## TRY IT
The lines to copy run from the one containing "start promptly, agree a clear" to the end of the records below; repeat them exactly and include nothing else.

## SUPPLIED RECORDS
——————

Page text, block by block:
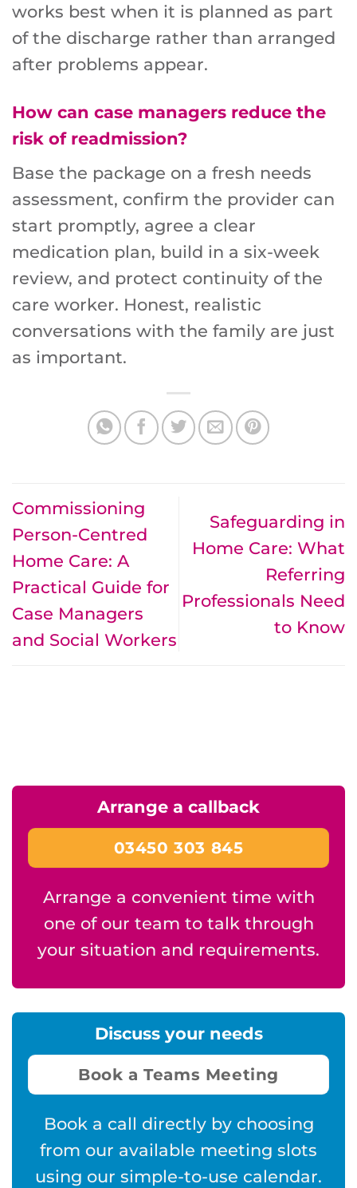
works best when it is planned as part
of the discharge rather than arranged
after problems appear.
How can case managers reduce the
risk of readmission?
Base the package on a fresh needs
assessment, confirm the provider can
start promptly, agree a clear
medication plan, build in a six-week
review, and protect continuity of the
care worker. Honest, realistic
conversations with the family are just
as important.
Commissioning
Person-Centred
Home Care: A
Practical Guide for
Case Managers
and Social Workers
Safeguarding in
Home Care: What
Referring
Professionals Need
to Know
Arrange a callback
03450 303 845
Arrange a convenient time with
one of our team to talk through
your situation and requirements.
Discuss your needs
Book a Teams Meeting
Book a call directly by choosing
from our available meeting slots
using our simple-to-use calendar.

——————

## YOUR SOLUTION
start promptly, agree a clear
medication plan, build in a six-week
review, and protect continuity of the
care worker. Honest, realistic
conversations with the family are just
as important.
Commissioning
Person-Centred
Home Care: A
Practical Guide for
Case Managers
and Social Workers
Safeguarding in
Home Care: What
Referring
Professionals Need
to Know
Arrange a callback
03450 303 845
Arrange a convenient time with
one of our team to talk through
your situation and requirements.
Discuss your needs
Book a Teams Meeting
Book a call directly by choosing
from our available meeting slots
using our simple-to-use calendar.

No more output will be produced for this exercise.